Kerry in Russia to discuss conflicts with Putin

Kerry’s visit to the Black Sea resort of Sochi is the first by a high level US official to Russia in two years.

Kerry will also meet Russian Foreign Minister Sergei Lavrov while in Sochi [File: AFP]
Kerry will also meet Russian Foreign Minister Sergei Lavrov while in Sochi [File: AFP]

US Secretary of State John Kerry has arrived in Russia to meet President Vladimir Putin with an eye on easing badly strained relations over conflicts in Ukraine and Syria.

Kerry flew to the Black Sea resort of Sochi on Tuesday for the highest-level US visit to Russia in two years, to discuss issues including the Iran nuclear talks, Yemen and Libya.

With relations between the two countries at their lowest level since the Cold War, the trip appeared designed as much to maintain contact as anything else.

“It’s important for us to keep these lines of communication open. It’s important to try to talk to the senior decision-maker,” said a senior US state department official who briefed reporters travelling with Kerry.

“We have a lot of business that we could do together if there is interest,” said the official, who spoke on condition of anonymity.

‘Positive step’

Putin’s spokesman, Dmitry Peskov, welcomed the meeting as a positive step.

“Through dialogue, it is possible to find ways for a normalisation – closer coordination in dealing with international problems,” Peskov told reporters.

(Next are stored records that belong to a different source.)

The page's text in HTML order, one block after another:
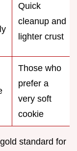
Quick
cleanup and
lighter crust
Those who
prefer a
very soft
cookie
standard for
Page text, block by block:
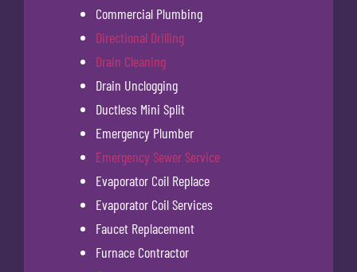
Commercial Plumbing
Directional Drilling
Drain Cleaning
Drain Unclogging
Ductless Mini Split
Emergency Plumber
Emergency Sewer Service
Evaporator Coil Replace
Evaporator Coil Services
Faucet Replacement
Furnace Contractor
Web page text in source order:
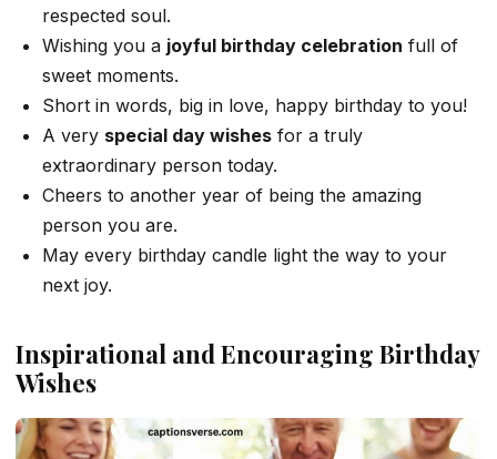
respected soul.
Wishing you a joyful birthday celebration full of
sweet moments.
Short in words, big in love, happy birthday to you!
A very special day wishes for a truly
extraordinary person today.
Cheers to another year of being the amazing
person you are.
May every birthday candle light the way to your
next joy.
Inspirational and Encouraging Birthday
Wishes

But he added: “Russia was never the initiator of this cooling of relations.”

Kerry is also expected to meet Russian Foreign Minister Sergei Lavrov while in Sochi.

Relations between Washington and Moscow have sunk since Russia annexed the Crimea peninsula in March of last year and backed pro-Russian rebels in eastern Ukraine.

Moscow accuses Washington of orchestrating last year’s overthrow of a Ukrainian president who was backed by Russia.

The US has accused Russia of failing to withdraw heavy equipment such as air defence systems, tanks and artillery from eastern Ukraine in violation of a peace plan agreed in February and known as Minsk 2.

Russia denies Western and Ukrainian accusations that it is arming the pro-Russian separatists battling the government and supporting them with its own military forces.

More than 6,100 people have been killed since April 2014 in the Ukraine crisis.